Sync your data warehouse tables to Looker
Project description
Optician
Optician automatically generates your LookML views from your database models.
Optician was created at GetGround, where we use dbt, BigQuery and Looker, so you may realise that its usage may be aligned with this data stack paradigm.
Optician has 3 features:
- LookML generator: this is the main feature, that reads the table schemas from database and creates the LookML base views
- [Optional] Track differences of models between tables in two distinct schemas in the same database, which are meant to correspond to your development and production schemas, in order to identify which models need to be synced.

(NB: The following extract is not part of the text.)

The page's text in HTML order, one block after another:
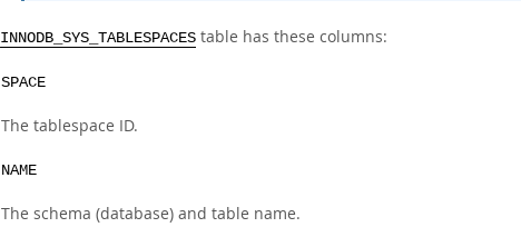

- [Optional] Commit the LookML view files to your Looker repository (only supports GitHub at the moment)
Assumptions:
- The fields in your tables have descriptions (supported by some databases only). If you use dbt, you can use
persist-docs
to store the fields descriptions in the database (see dbt docs). - Your Looker project is structured with base, standard and logical layers, following this approach. Optician helps you create and update your base layer, without any measures.
Installation
You can install optician from a PyPi repository. We suggest you install it into a virtual environment. Please specify which database (or databases) you will be using, as in the example below.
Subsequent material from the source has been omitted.